Record extracts:
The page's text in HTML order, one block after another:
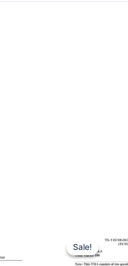
Sale!
Sale!
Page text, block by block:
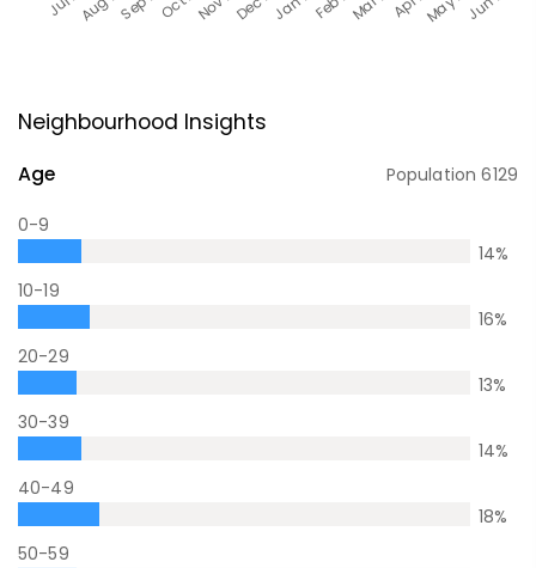
Neighbourhood Insights
Age Population6129
0-9
14%
10-19
16%
20-29
13%
30-39
14%
40-49
18%
50-59

Problem: Each record above should be duplicated word for word, with no pictures included.

Written response:
The page's text in HTML order, one block after another:
Sale!
Sale!
Page text, block by block:
Neighbourhood Insights
Age Population6129
0-9
14%
10-19
16%
20-29
13%
30-39
14%
40-49
18%
50-59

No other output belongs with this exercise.